The answer must be an exact copy of every entry, with no pictures in it.

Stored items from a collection
◇ ◇ ◇ ◇ ◇

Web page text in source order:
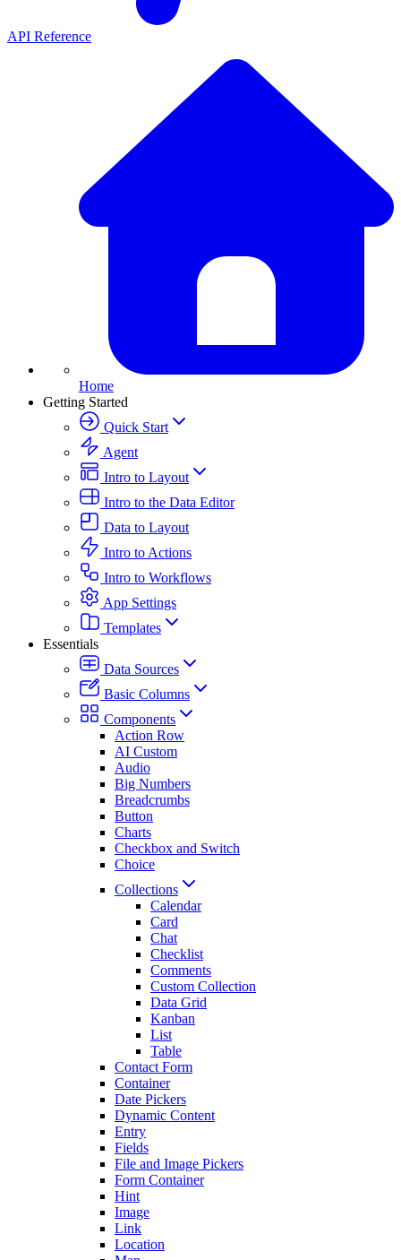
API Reference
Home
Getting Started
Quick Start
Agent
Intro to Layout
Intro to the Data Editor
Data to Layout
Intro to Actions
Intro to Workflows
App Settings
Templates
Essentials
Data Sources
Basic Columns
Components
Action Row
AI Custom
Audio
Big Numbers
Breadcrumbs
Button
Charts
Checkbox and Switch
Choice
Collections
Calendar
Card
Chat
Checklist
Comments
Custom Collection
Data Grid
Kanban
List
Table
Contact Form
Container
Date Pickers
Dynamic Content
Entry
Fields
File and Image Pickers
Form Container
Hint
Image
Link
Location
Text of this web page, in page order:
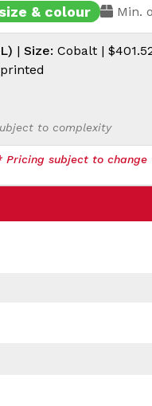
& colour Min.
|Size: Cobalt |
to complexity
Pricing subject to
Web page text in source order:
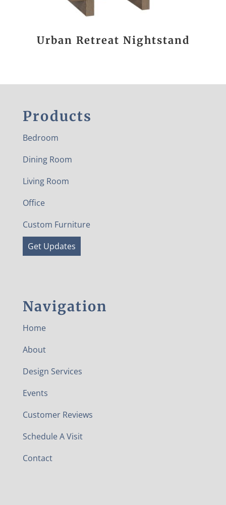
Urban Retreat Nightstand
Products
Bedroom
Dining Room
Living Room
Office
Custom Furniture
Get Updates
Navigation
Home
About
Design Services
Events
Customer Reviews
Schedule A Visit
Contact
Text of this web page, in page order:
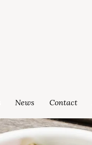
News Contact
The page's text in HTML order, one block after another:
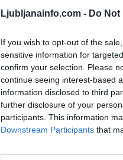
Ljubljanainfo.com - Do
If you wish to opt-out of the
sensitive information for
confirm your selection. Please
continue seeing interest-based
information disclosed to third
further disclosure of your
participants. This information
Downstream Participants that
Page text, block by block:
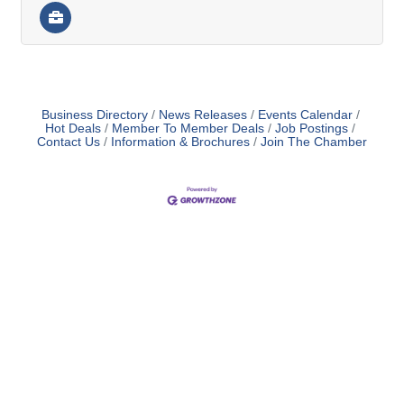
Business Directory News Releases
Events Calendar
Hot Deals
Member To Member Deals
Job Postings
Contact Us
Information & Brochures Join The Chamber
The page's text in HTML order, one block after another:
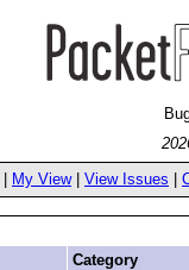
My View| View Issues
Category
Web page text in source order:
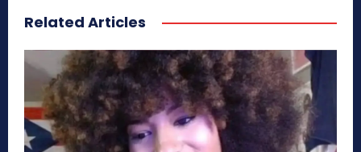
Related Articles

◇ ◇ ◇ ◇ ◇

[Exercise answer]
Web page text in source order:
API Reference
Home
Getting Started
Quick Start
Agent
Intro to Layout
Intro to the Data Editor
Data to Layout
Intro to Actions
Intro to Workflows
App Settings
Templates
Essentials
Data Sources
Basic Columns
Components
Action Row
AI Custom
Audio
Big Numbers
Breadcrumbs
Button
Charts
Checkbox and Switch
Choice
Collections
Calendar
Card
Chat
Checklist
Comments
Custom Collection
Data Grid
Kanban
List
Table
Contact Form
Container
Date Pickers
Dynamic Content
Entry
Fields
File and Image Pickers
Form Container
Hint
Image
Link
Location
Text of this web page, in page order:
& colour Min.
|Size: Cobalt |
to complexity
Pricing subject to
Web page text in source order:
Urban Retreat Nightstand
Products
Bedroom
Dining Room
Living Room
Office
Custom Furniture
Get Updates
Navigation
Home
About
Design Services
Events
Customer Reviews
Schedule A Visit
Contact
Text of this web page, in page order:
News Contact
The page's text in HTML order, one block after another:
Ljubljanainfo.com - Do
If you wish to opt-out of the
sensitive information for
confirm your selection. Please
continue seeing interest-based
information disclosed to third
further disclosure of your
participants. This information
Downstream Participants that
Page text, block by block:
Business Directory News Releases
Events Calendar
Hot Deals
Member To Member Deals
Job Postings
Contact Us
Information & Brochures Join The Chamber
The page's text in HTML order, one block after another:
My View| View Issues
Category
Web page text in source order:
Related Articles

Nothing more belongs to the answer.